257 N.W.2d 578, 1977 Minn. LEXIS 1450
CourtSupreme Court of Minnesota
DecidedSeptember 2, 1977
Docket46697
StatusPublished
Cited by23 cases

This text of 257 N.W.2d 578 (State v. Poganski) is published on Counsel Stack Legal Research, covering Supreme Court of Minnesota primary law. Counsel Stack provides free access to over 12 million legal documents including statutes, case law, regulations, and constitutions.

Bluebook
State v. Poganski, 257 N.W.2d 578, 1977 Minn. LEXIS 1450 (Mich. 1977).

Opinion

PETERSON, Justice.

Defendant, Charles C. Poganski, a chiropractor, was convicted of theft by swindle and of conspiracy to commit theft. The basis for the convictions was his submission of bills to the MFA Insurance Companies (MFA) for the treatment of two patients who had falsely reported to MFA that they had been involved in an automobile accident. Defendant claimed that he had actually treated the two patients and did not know that the accident and claimed injuries were fictional.

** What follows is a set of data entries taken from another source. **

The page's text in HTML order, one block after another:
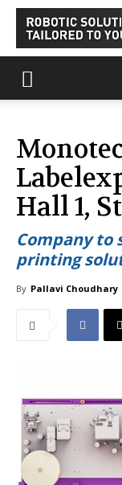
Hall 1,
Company to
printing
By Pallavi Choudhary
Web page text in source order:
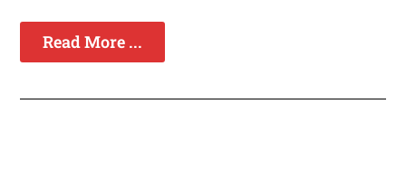
Read More ...
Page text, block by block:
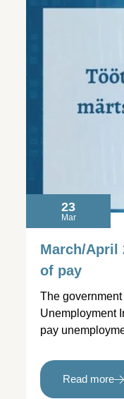
23
Mar
March/April
of pay
The
Unemployment
pay
Read more
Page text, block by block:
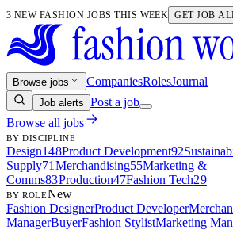
3 NEW FASHION JOBS THIS WEEK GET JOB
Browse jobs CompaniesRolesJournal
Job alerts Post a job
Browse all jobs
BY DISCIPLINE
Design148Product Development92
Supply71 Merchandising55Marketing &
Comms83Production47Fashion Tech29
BY ROLENew
Fashion DesignerProduct Developer
ManagerBuyerFashion StylistMarketing
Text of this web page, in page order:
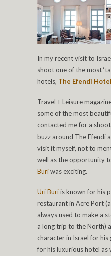
In my recent visit to
shoot one of the most
hotels, The Efendi Hotel
Travel + Leisure
some of the most
contacted me for a
buzz around The Efendi
visit it myself, not to
well as the opportunity
Buriwas exciting.
Uri Buriis known for his
restaurant in Acre Port
always used to make a
a long trip to the North)
character in Israel for
for his luxurious hotel
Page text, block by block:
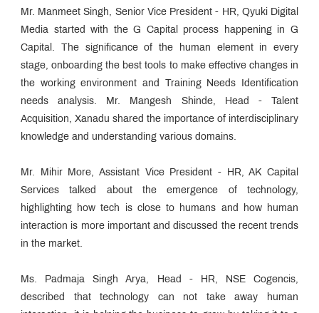
Mr. Manmeet Singh, Senior Vice President - HR, Qyuki Digital
Media started with the G Capital process happening in G
Capital. The significance of the human element in every
stage, onboarding the best tools to make effective changes in
the working environment and Training Needs Identification
needs analysis. Mr. Mangesh Shinde, Head - Talent
Acquisition, Xanadu shared the importance of interdisciplinary
knowledge and understanding various domains.
Mr. Mihir More, Assistant Vice President - HR, AK Capital
Services talked about the emergence of technology,
highlighting how tech is close to humans and how human
interaction is more important and discussed the recent trends
in the market.
Ms. Padmaja Singh Arya, Head - HR, NSE Cogencis,
described that technology can not take away human
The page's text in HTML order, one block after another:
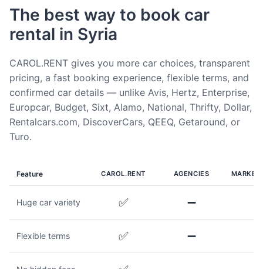
The best way to book car
rental in Syria
CAROL.RENT gives you more car choices, transparent
pricing, a fast booking experience, flexible terms, and
confirmed car details — unlike Avis, Hertz, Enterprise,
Europcar, Budget, Sixt, Alamo, National, Thrifty, Dollar,
Rentalcars.com, DiscoverCars, QEEQ, Getaround, or
Turo.
Feature CAROL.RENT AGENCIES
Huge car variety ✅ ➖
Flexible terms ✅ ➖
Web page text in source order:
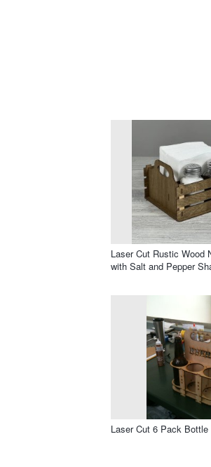
Laser Cut Rustic Wood
with Salt and Pepper
Laser Cut 6 Pack Bottle
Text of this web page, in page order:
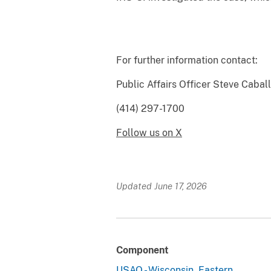
For further information contact:
Public Affairs
(414) 297-1700
Follow us on X
Updated June 17, 2026
Component
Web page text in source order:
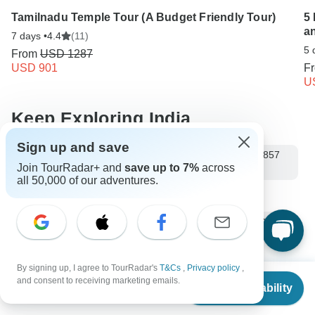
From $795
Check Availability
Tamilnadu Temple Tour (A Budget Friendly Tour)
7 days •4.4 (11)
From USD 1287
USD 901
5
5
Keep Exploring India
10 Best Backpacking Groups & Travel Agencies (with 1,857
Reviews)
Training for Himalayan trekking
10 Best Cultural Travel Companies India from New Delhi
Himachal Pradesh Himalaya Mountains
Sign up and save
Join TourRadar+ and save up to 7% across
all 50,000 of our adventures.
By signing up, I agree to TourRadar's T&Cs , Privacy policy ,
and consent to receiving marketing emails.

The issue on appeal is whether defendant was denied a fair trial, under the rule of Brady v. Maryland, 373 U.S. 83, 83 S.Ct. 1194, 10 L.Ed.2d 215 (1963), by the prosecutor’s failure to make available a tape recording of a conversation between defendant and a police officer posing as a prospective patient who had escaped injury in a recent automobile accident but desired to collect an insurance settlement by filing false medical reports. Defendant did not explicitly agree or refuse to participate in the scheme proposed by the undercover agent. He argues that the jury should have been permitted to consider this admittedly “equivocal” evidence as relevant to the crucial issue of intent, and that the prosecutor’s withholding of the tape recording entitles him to a new trial.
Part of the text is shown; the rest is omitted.